New Match Masturbation Ads Urge You Not To Use Match
Does anybody under 60 even use Match.com?
Last month, the online dating app started an extremely PASSIVE-aggressive (yes, emphasis on “passive”) outdoor campaign in NYC and LA.
The not at all underlying message is: Isn’t online dating the fucking worst? We agree. Fuck It. And Fuck Us.
The Tagline is: Adults Date Better (Than what? Babies?)
Nice pre-Halloween attempt, I guess. Says Rachelle Avila, comms strategy director of Mojo Supermarket (responsible NYC ad agency):
"2022 has officially become the year of mindful dating (Is that so. Says who?). Adults are tired of the mindless swiping, wasted time on first dates and situationships that go nowhere. We're seeing wellness transform beyond just personal well-being and into relational well-being."
Sorry, but “situationships” are not “wasted time”. They are learning experiences, especially in NYC and LA.
IF ALL THEY TALK ABOUT IS CRYPTO, INVEST IN YOURSELF. (“If all they talk about is themselves” is a truer observation, but that would require a more creative copywriting response.)
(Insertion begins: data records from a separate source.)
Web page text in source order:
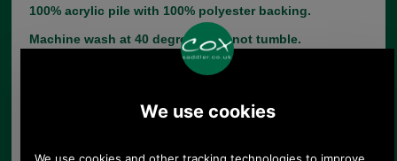
100% acrylic pile with 100% polyester backing.
Machine wash at 40 degrees - do not tumble.
Choose options:
Chest Size:
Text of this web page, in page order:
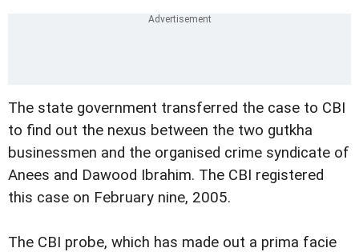
The state government transferred the case to CBI
to find out the nexus between the two gutkha
businessmen and the organised crime syndicate of
Anees and Dawood Ibrahim. The CBI registered
this case on February nine, 2005.
The CBI probe, which has made out a prima facie
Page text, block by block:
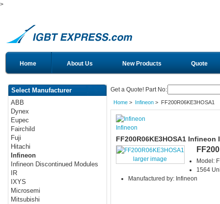
>
Home About Us New Products Quote
Select Manufacturer
ABB
Dynex
Eupec
Fairchild
Fuji
Hitachi
Infineon
Infineon Discontinued Modules
IR
IXYS
Microsemi
Mitsubishi
Get a Quote! Part No:
Home> Infineon> FF200R06KE3HOSA1
Infineon
FF200R06KE3HOSA1 Infineon
larger image
Model:
1564
Manufactured by: Infineon
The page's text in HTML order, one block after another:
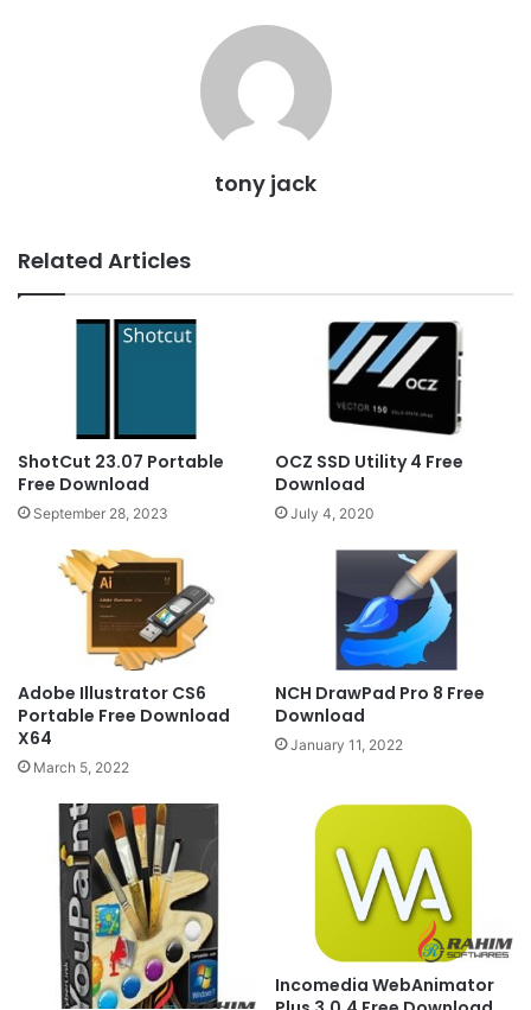
tony jack
Related Articles
ShotCut 23.07 Portable
Free Download
September 28, 2023
OCZ SSD Utility 4 Free
Download
July 4, 2020
Adobe Illustrator CS6
Portable Free Download
X64
March 5, 2022
NCH DrawPad Pro 8 Free
Download
January 11, 2022
Incomedia WebAnimator
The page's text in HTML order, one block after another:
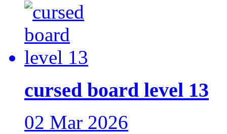
cursed board level 13
02 Mar 2026
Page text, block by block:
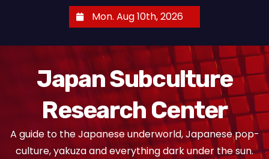
Mon. Aug 10th, 2026
Japan Subculture
Research Center
A guide to the Japanese underworld, Japanese pop-
culture, yakuza and everything dark under the sun.
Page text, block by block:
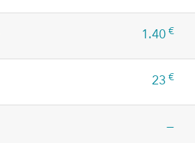
1.40 €
23 €
—
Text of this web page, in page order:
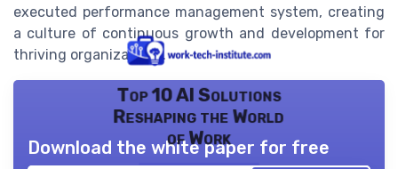
executed performance management system, creating
a culture of continuous growth and development for
thriving organizations.
Top 10 AI Solutions
Reshaping the World
of Work
Download the white paper for free
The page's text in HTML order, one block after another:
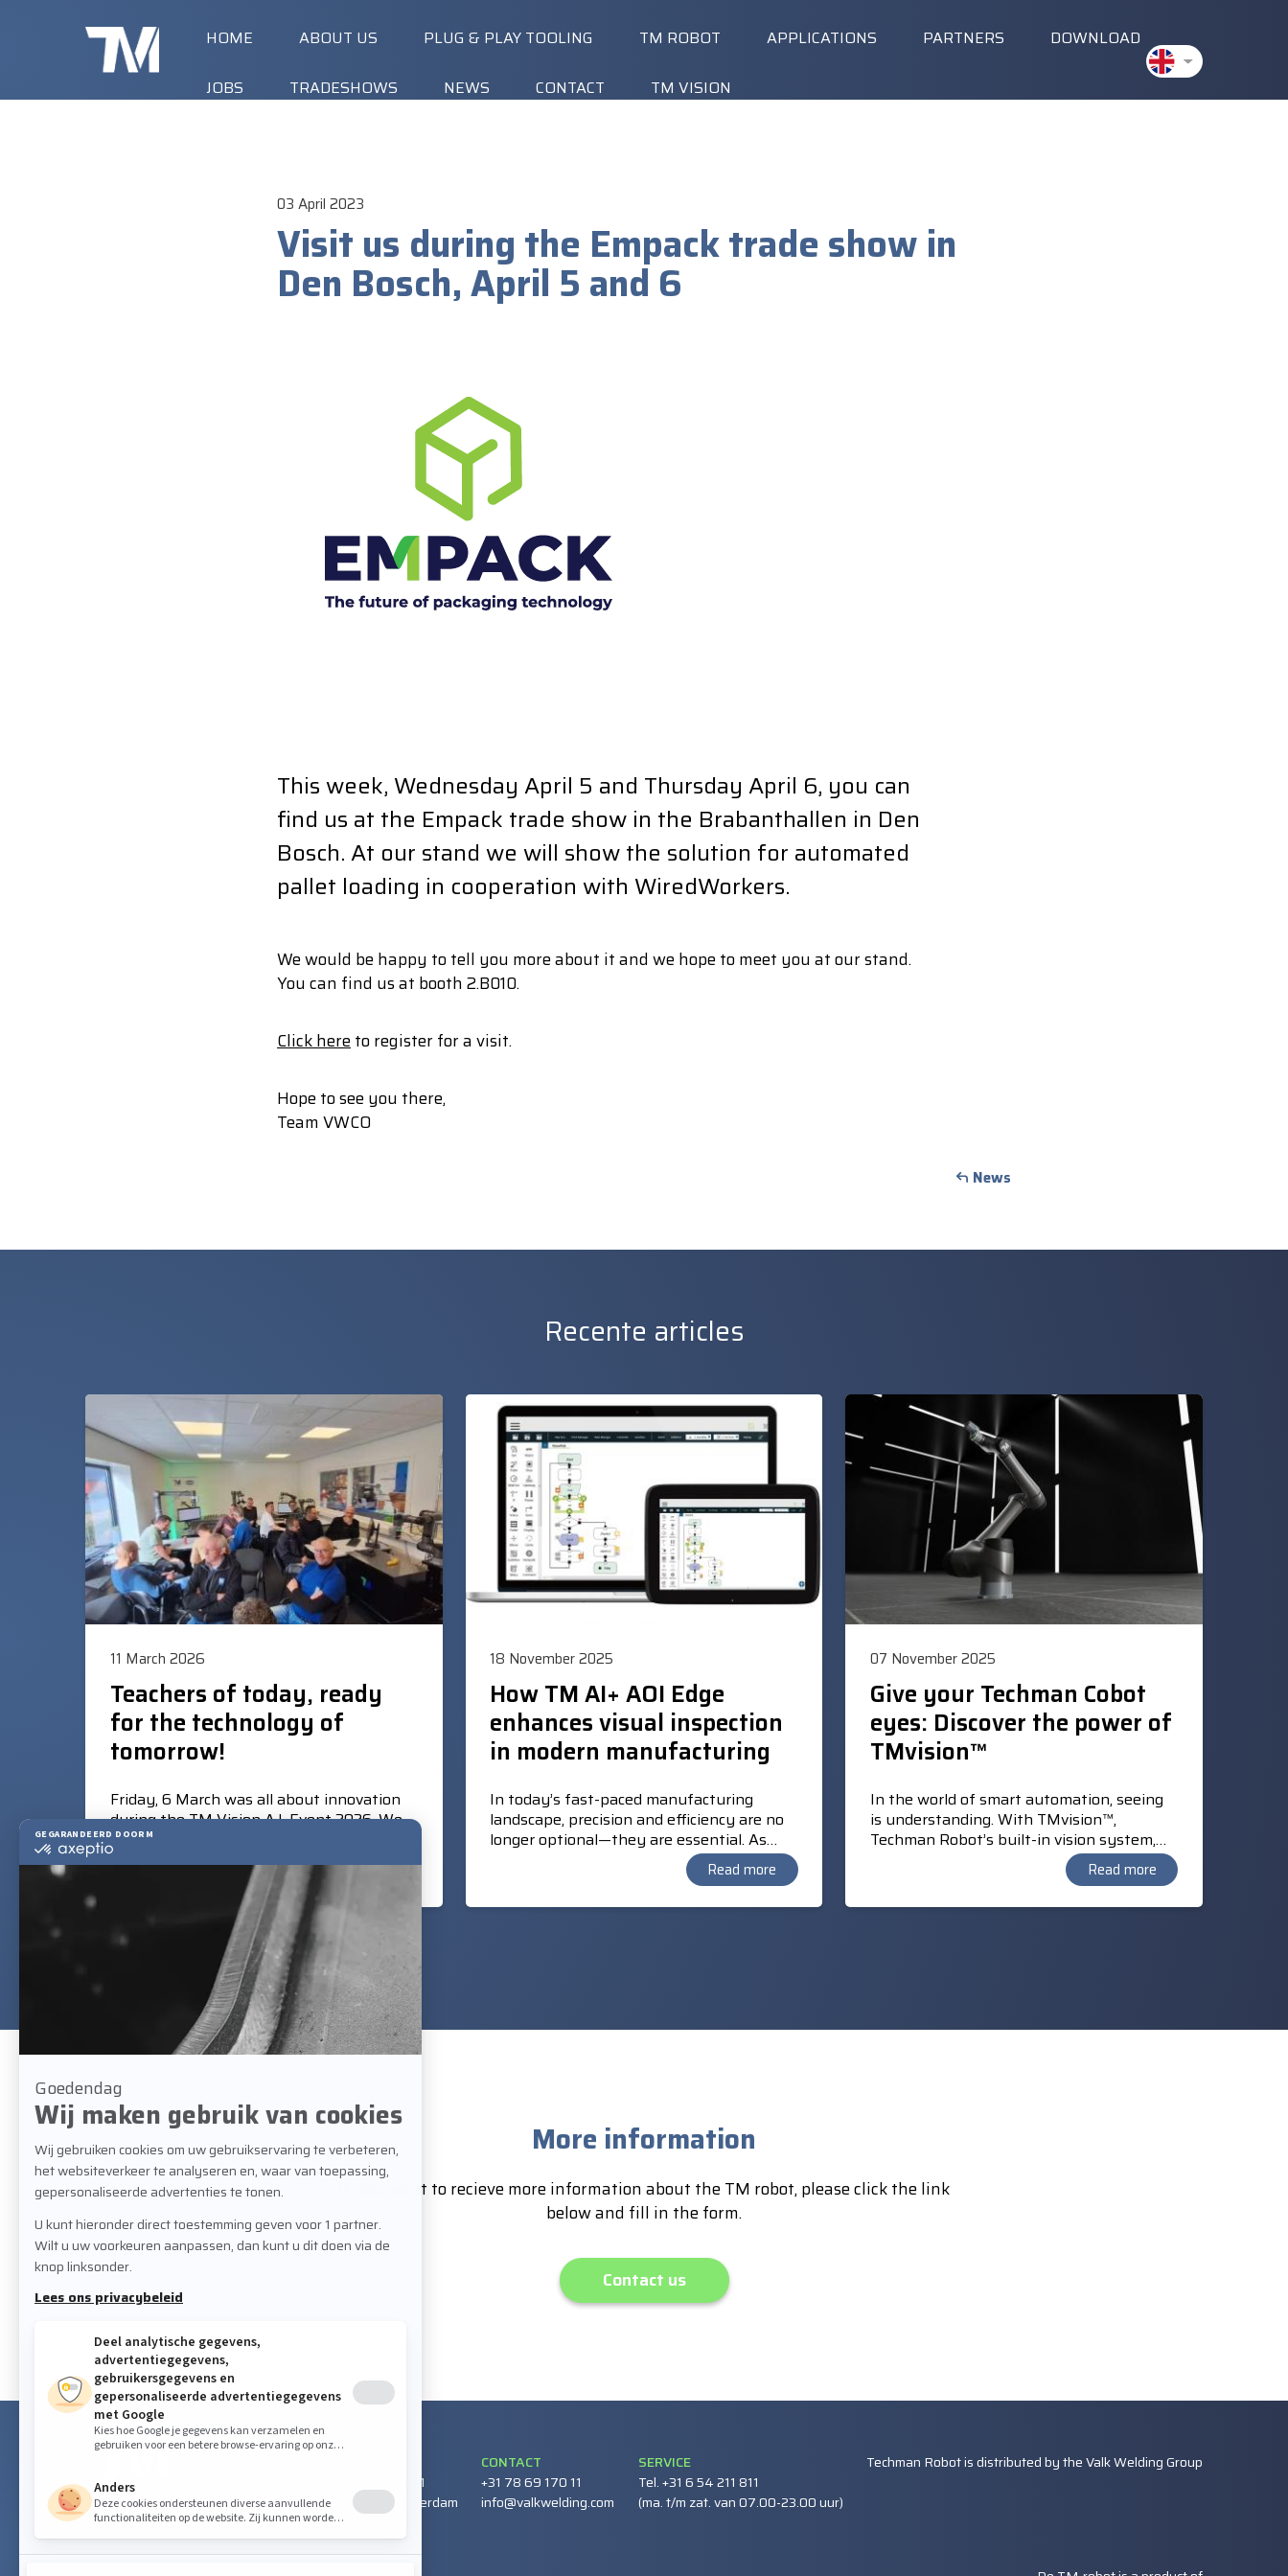
HOME ABOUT US PLUG & PLAY TOOLING TM ROBOT APPLICATIONS PARTNERS DOWNLOAD
JOBS TRADESHOWS NEWS CONTACT TM VISION
03 April 2023
Visit us during the Empack trade show in
Den Bosch, April 5 and 6
This week, Wednesday April 5 and Thursday April 6, you can
find us at the Empack trade show in the Brabanthallen in Den
Bosch. At our stand we will show the solution for automated
pallet loading in cooperation with WiredWorkers.
We would be happy to tell you more about it and we hope to meet you at our stand.
You can find us at booth 2.B010.
Click here to register for a visit.
Hope to see you there,
Team VWCO
News
Recente articles
11 March 2026
Teachers of today, ready
for the technology of
tomorrow!
Friday, 6 March was all about innovation
during the TM Vision A.I. Event 2026. We
were pleased to welcome teachers from
eight leading training centres of the
Association of Sector Training Schools
Read more
18 November 2025
How TM AI+ AOI Edge
enhances visual inspection
in modern manufacturing
In today’s fast-paced manufacturing
landscape, precision and efficiency are no
longer optional—they are essential. As
production lines grow more complex, the
demand for reliable, real-time quality
Read more
07 November 2025
Give your Techman Cobot
eyes: Discover the power of
TMvision™
In the world of smart automation, seeing
is understanding. With TMvision™,
Techman Robot’s built-in vision system,
TM cobots gain the ability to locate
products, recognise colours, and read
Read more
More information
If you want to recieve more information about the TM robot, please click the link
below and fill in the form.
Contact us
FOLLOW US ON SOCIAL MEDIA
Staalindustrieweg 21
NL-2952 AT Alblasserdam
CONTACT
+31 78 69 170 11
info@valkwelding.com
SERVICE
Tel. +31 6 54 211 811
(ma. t/m zat. van 07.00-23.00 uur)
Techman Robot is distributed by theValk Welding Group

DO YOU UNTIL YOU FIND SOMEONE WORTH DOING. (Lowering relationships to just the act of “doing” is insulting.)
WILLIAMSBURG HAS ENOUGH BARS, WHY LOWER YOURS? (This line makes no sense; the two thoughts have no connection.)
The visuals feature cool-looking people “doing” themselves.
I am left wanting with these ads.
BECAUSE WE KNOW YOU CARE ABOUT WHAT YOU PUT IN YOUR BODY. (ooh, “clever” double-meaning, as in “carbs” and “dick”.)
IF THEY’RE ONLY HOT AND YOU’RE ONLY BOTHERED, JUST MAKE YOURSELF HOT AND BOTHERED. (A common copywriting trap where the “cleverness” is overpowered by confusion, making one “bothered”.)
IN CONCLUSION: Match is trying to show that they really, really care more about YOU than their profits. If you believe this, I gotta bridge over the East River, etc.)
DISCLOSURE: I was on Match 20 years ago.